Hatred at the very least.

Pastafarian said...

"Interestingly though, despite disapproving of the job that Obama is doing strongly, almost vehemently, I don't hate the guy, or anything close to it."

I know how you feel; I don't really hate him either -- YET.

Once his $24 trillion shopping spree bill comes due, and cap-and-tax and the "employee free choice act" finish off manufacturing in the US for good, I'll hate him. If he does as much damage as he's promised he will, I'll hate him (and his cohorts in congress, and his useful-idiot supporters) as much as I've ever hated anyone.

These aren't just abstract theories he's peddling; a few ignorant assholes who have never run anything bigger than a lemonade stand are attempting to destroy and remake our entire economy to fit their half-ass undergrad Che Guevara fantasies. People's livelihoods are at stake; I actually worry about my children's future.

If that degree of arrogance and malice isn't worthy of pure white-hot hatred, I don't know what is.

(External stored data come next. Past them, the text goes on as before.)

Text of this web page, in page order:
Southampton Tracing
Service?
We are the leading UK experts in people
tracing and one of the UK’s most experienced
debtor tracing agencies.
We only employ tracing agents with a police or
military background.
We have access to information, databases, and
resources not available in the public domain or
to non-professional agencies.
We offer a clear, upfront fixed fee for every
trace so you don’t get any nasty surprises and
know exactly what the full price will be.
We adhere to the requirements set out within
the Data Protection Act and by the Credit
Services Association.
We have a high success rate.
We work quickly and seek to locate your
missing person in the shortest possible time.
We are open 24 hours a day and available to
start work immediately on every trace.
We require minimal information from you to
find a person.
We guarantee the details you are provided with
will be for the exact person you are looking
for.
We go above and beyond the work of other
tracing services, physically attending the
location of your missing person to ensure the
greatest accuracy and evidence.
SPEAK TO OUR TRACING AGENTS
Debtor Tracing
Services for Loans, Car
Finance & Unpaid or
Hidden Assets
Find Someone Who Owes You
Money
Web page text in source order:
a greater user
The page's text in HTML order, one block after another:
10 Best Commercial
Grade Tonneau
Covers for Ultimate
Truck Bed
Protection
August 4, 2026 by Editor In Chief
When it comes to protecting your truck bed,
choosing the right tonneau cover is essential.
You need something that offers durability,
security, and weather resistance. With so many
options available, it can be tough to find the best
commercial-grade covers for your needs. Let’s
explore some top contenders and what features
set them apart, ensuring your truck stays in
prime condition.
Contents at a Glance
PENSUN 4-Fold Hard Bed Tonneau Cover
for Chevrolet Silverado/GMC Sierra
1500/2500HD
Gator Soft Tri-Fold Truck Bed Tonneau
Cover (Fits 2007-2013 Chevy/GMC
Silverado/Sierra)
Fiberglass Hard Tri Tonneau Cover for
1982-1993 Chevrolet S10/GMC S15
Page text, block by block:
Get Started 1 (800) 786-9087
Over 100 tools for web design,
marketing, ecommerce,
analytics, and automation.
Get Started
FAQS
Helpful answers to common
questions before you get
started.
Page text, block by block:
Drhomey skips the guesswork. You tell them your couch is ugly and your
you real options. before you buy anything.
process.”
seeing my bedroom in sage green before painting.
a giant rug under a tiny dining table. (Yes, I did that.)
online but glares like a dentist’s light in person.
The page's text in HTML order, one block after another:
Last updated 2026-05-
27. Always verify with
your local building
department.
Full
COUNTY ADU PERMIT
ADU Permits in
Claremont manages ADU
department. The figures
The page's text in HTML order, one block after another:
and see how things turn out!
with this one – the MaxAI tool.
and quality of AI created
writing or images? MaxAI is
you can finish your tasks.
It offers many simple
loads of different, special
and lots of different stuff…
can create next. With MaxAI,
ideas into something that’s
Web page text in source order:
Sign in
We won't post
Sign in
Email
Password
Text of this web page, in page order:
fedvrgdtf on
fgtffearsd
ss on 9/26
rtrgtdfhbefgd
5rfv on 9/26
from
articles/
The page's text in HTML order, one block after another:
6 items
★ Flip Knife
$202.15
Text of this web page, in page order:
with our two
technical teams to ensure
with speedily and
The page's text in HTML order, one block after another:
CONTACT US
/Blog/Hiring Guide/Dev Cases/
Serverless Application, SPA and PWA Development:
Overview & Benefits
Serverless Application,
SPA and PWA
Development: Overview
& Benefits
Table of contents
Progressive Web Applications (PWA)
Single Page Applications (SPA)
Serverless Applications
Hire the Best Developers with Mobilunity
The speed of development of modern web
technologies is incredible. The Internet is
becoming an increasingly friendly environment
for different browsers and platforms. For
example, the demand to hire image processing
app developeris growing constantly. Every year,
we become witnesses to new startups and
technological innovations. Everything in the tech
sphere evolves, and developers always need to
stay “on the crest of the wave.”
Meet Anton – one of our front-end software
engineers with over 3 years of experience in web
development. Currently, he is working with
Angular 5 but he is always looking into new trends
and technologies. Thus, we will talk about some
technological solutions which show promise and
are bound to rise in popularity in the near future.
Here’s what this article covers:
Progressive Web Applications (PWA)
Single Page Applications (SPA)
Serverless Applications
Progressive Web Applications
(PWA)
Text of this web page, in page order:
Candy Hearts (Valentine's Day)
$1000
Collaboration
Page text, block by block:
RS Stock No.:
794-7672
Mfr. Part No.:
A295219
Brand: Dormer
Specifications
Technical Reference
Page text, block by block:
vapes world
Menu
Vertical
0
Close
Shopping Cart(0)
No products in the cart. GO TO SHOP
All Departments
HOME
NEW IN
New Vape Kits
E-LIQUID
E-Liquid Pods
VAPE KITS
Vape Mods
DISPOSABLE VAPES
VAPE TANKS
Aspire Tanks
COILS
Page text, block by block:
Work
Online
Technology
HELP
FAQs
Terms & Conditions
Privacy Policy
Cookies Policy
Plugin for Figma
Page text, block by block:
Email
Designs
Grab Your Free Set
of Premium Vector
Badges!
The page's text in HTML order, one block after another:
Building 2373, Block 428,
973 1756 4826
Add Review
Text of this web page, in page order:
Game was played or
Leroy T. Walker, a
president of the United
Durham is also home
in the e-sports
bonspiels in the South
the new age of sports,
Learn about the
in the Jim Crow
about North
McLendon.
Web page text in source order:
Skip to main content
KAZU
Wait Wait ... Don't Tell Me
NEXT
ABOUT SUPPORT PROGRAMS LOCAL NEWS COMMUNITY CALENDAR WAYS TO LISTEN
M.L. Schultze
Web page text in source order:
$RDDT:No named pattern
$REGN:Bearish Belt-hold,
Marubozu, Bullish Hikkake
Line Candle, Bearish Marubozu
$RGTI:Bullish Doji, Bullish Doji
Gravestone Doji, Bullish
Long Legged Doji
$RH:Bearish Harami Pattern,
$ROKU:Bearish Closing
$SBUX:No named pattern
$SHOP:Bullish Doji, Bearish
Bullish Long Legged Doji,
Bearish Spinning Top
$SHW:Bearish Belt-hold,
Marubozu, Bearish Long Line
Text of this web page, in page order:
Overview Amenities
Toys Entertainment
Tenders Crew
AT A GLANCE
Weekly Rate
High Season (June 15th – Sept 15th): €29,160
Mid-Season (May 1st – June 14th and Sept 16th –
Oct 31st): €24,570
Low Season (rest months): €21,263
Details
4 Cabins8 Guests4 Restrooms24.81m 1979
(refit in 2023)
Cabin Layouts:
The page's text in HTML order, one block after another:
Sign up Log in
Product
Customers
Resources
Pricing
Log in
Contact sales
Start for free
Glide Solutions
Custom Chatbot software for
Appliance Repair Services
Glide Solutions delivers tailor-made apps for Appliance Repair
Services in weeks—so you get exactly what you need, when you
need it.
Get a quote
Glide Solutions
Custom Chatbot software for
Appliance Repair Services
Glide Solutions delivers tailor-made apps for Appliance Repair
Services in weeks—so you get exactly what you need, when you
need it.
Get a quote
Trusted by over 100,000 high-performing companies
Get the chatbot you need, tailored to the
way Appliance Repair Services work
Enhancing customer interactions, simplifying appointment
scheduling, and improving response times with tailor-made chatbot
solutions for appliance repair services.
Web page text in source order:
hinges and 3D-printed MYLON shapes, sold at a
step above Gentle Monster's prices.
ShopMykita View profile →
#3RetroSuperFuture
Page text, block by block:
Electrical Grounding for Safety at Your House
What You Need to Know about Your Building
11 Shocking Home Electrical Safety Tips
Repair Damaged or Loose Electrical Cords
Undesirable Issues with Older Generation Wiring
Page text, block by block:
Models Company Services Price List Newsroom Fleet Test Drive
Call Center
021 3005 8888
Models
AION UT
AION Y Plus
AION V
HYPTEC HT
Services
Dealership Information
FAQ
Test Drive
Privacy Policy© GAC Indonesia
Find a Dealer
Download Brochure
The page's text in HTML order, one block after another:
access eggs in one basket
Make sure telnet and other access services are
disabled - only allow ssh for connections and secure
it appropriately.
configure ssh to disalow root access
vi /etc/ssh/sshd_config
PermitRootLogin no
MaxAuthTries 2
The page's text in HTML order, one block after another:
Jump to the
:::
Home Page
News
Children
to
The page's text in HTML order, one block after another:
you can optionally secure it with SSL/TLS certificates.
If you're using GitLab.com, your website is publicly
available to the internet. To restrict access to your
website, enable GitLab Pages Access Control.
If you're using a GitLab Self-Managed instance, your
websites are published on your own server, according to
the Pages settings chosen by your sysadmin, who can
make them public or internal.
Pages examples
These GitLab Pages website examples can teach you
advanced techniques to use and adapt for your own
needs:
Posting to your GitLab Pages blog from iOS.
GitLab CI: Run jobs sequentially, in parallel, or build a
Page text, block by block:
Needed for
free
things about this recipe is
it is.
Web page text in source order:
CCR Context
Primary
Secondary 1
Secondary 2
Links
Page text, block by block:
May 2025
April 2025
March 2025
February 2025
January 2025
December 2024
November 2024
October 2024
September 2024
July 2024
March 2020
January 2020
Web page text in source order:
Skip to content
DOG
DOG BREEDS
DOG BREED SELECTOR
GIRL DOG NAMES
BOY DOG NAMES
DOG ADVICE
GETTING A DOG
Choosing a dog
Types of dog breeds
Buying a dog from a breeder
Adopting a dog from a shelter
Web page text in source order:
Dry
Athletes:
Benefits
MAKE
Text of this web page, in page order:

You know what? I've changed my mind in mid-comment. I hate the son-of-a-bitch.

mariner said...

Bruce Hayden:
But, if either of the later bills passes and becomes law, we are highly likely to have a Republican House after 2010, and maybe even the Senate. And if they both pass and become law, I don't see the Democrats retaking power for a generation.


You have a touching faith in our electoral process that I no longer share.

Democrats have so thoroughly corrupted elections that I don't know if it will be possible to turn them out of office.

Der Hahn said...

Polarizing?

That word, I do not think it means what you think it means.

If the difference between Obama's strongly approve and strongly disapprove number was small, then maybe you could say people loved him or hated him.

It's not small and it keeps growing.

downtownlad said...

Prediction: For Obama's entire Presidency, Ann will never quote a non-Rasmussen poll when it comes to Obama's approval rating.

That can go for the past as well - she has yet to quote a non-Rasmussen poll.

downtownlad said...

Just like Ann has failed to mention anything about the Dow Jones industrial Average since it was in the 6000's.

raf said...

I can't believe you guys don't understand this: OBAMA IS NOT POLARIZING.

The 40% of the people who disapprove of him are the ones who are polarizing. If only it weren't for them, we could all get along.

Invisible Man said...

Let's not beat around the Bush. The people who hate Obama, hated him day one with little to go by other than that he's a Democrat and his name is funny. The case of ODS is so far stronger than what we saw about BDS that it isn't funny. Just reading this site and watching how unhinged from reality the ODS'ers is example enough. He's a Muslim, He's a Socilaist, He's Hitler, He wants to kill your Grandma, He wants to force abortions. There is no charge that the ODS'ers won't jump on. Nothing but hate fuels some of these people.